Instagram is hacked via Facebook bug bounty program
Wesley Wineberg (security researcher) has cracked defenses of Instagram via Facebook bug bounty program. The researcher got tip from a friend, traced the admin panel (sensu.instagram.com) of Instagram, and found RCE (Remote code execution) vulnerability. The vulnerability can access the service and its configuration files that has SQL database. The database included 60 accounts of Instagram and Facebook employees.
Microsoft Smart screen security Added Drive-by downloads Warning
Microsoft brings an update for Smart screen security system that will identify and alert drive-by download attacks. Smart screen security is in-built feature of Windows, which was initially introduced in IE7 to defend against phishing and social engineering attacks. After few amendments, Smart screen security is enabled in Edge browser. Now, IE and Edge will show a full-page warning with image on seeing a suspicious exploit kit malicious page. The warning will advise users to proceed further with caution on such malicious page.
Microsoft removed few Root Certificate Authorities to strengthen Web Trust
After considering opinions of some certificate authorities, Microsoft has decided to remove few root certificate authorities. Software vendors and website owners enforce CA certificates that have Microsoft root certificate program. The object of Microsoft root certificate program is to gain trust on windows devices. In June 2015, Microsoft has updated Trusted Root Certificate Program but after discussing with CAs, the new list will come into effect from January 2016. The new list will have no place for 25 root certificate authorities.

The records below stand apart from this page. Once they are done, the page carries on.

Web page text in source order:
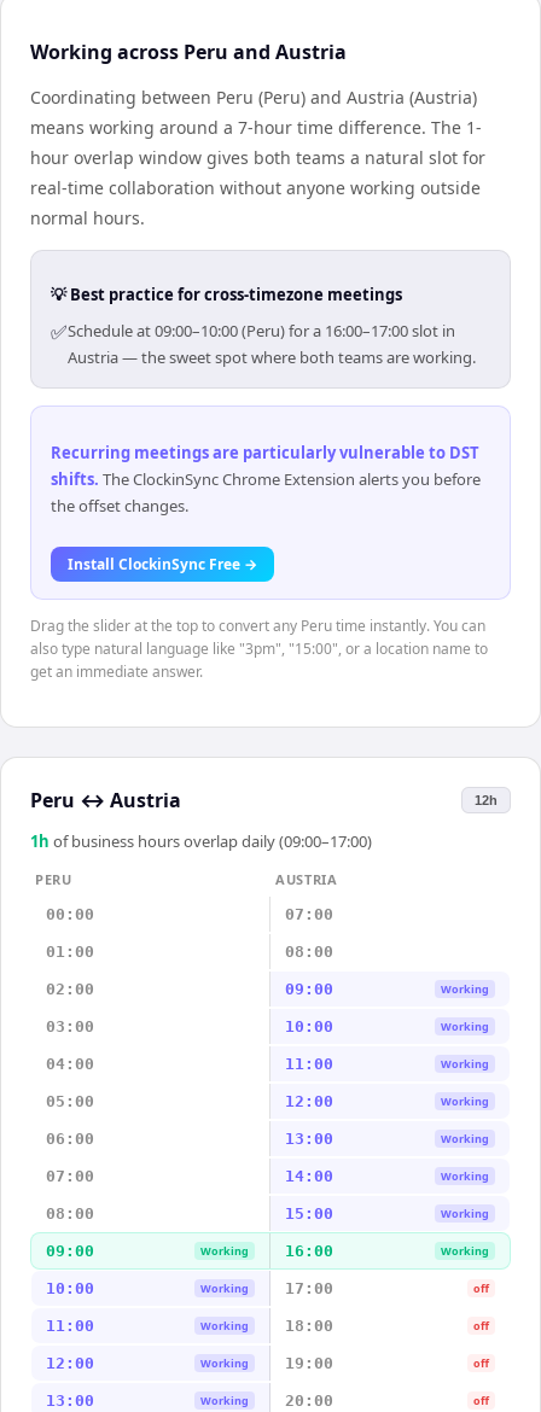
Working across Peru and Austria
Coordinating between Peru (Peru) and Austria (Austria)
means working around a 7-hour time difference. The 1-
hour overlap window gives both teams a natural slot for
real-time collaboration without anyone working outside
normal hours.
💡 Best practice for cross-timezone meetings
✅Schedule at 09:00–10:00 (Peru) for a 16:00–17:00 slot in
Austria — the sweet spot where both teams are working.
Recurring meetings are particularly vulnerable to DST
shifts. The ClockinSync Chrome Extension alerts you before
the offset changes.
Install ClockinSync Free →
Drag the slider at the top to convert any Peru time instantly. You can
also type natural language like "3pm", "15:00", or a location name to
get an immediate answer.
Peru ↔ Austria 12h
1 h of business hours overlap daily (09:00–17:00)
PERU
AUSTRIA
00:00
07:00
01:00 08:00
02:00 09:00 Working
03:00 10:00 Working
04:00 11:00 Working
05:00 12:00 Working
06:00 13:00 Working
07:00 14:00 Working
08:00 15:00 Working
09:00 Working 16:00 Working
10:00 Working 17:00 off
11:00 Working 18:00 off
12:00 Working 19:00 off
13:00 Working 20:00 off
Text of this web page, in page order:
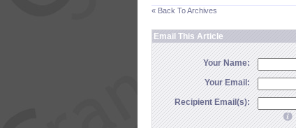
« Back To Archives
Email This Article
Your Name:
Your Email:
Recipient Email(s):
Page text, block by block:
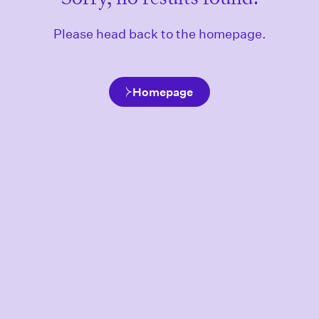
Please head back to the homepage.
Homepage
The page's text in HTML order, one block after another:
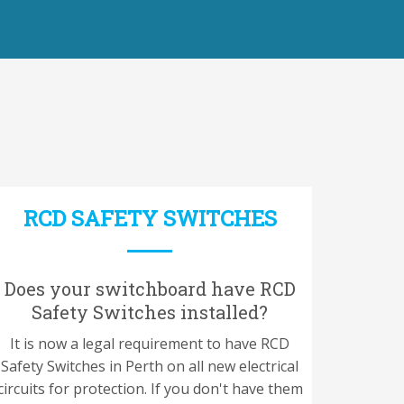
RCD SAFETY SWITCHES
Does your switchboard have RCD
Safety Switches installed?
It is now a legal requirement to have RCD
Safety Switches in Perth on all new electrical
for protection. If you don't have them
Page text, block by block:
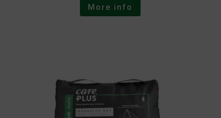
More info
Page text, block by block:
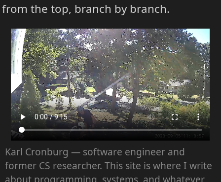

Comcast Users faced Enlarge Malvertising Attack
According to Malwarebytes, Comcast Xfinity portal has faced three types of threats in past days named malware, exploit kit and tech support fraud. Some users complained that they were redirected to malicious ads that served ransomware through an exploit kit. In some results, malicious ads were served via Google AdWords service showing ads “Direct TV compared to Comcast TV”. When a user clicked on the ad, it redirected to a malacious website where exploit kit was hosted. It then scanned for loopholes in users’ system and infect with malware. Once the loophole detected, the malicious website loads another website pretend to be Comcast Xfinity portal. The second site displayed a warning about plug-in vulnerability and recommended users to call on a number for technical help.
Microsoft is on Zenith position in Anti-malware Vendor
OPSWAT has conducted a research in the November of this year on anti-malware vendor and Microsoft is on zenith position. The report showed that Microsoft is on first position with 15.9% ratio while on subsequent position Avast and Malwarebytes got 15% and 11.6% ratio. Symantec continued to retain its position in first top five anti-malware providers with 6.1% market share ratio. In this survey, window defender was counted as default product of all windows version hence, did not count. The report also added that Mac device has low-level security with 57.2% ratio compared to Windows devices with 71.5% ratio.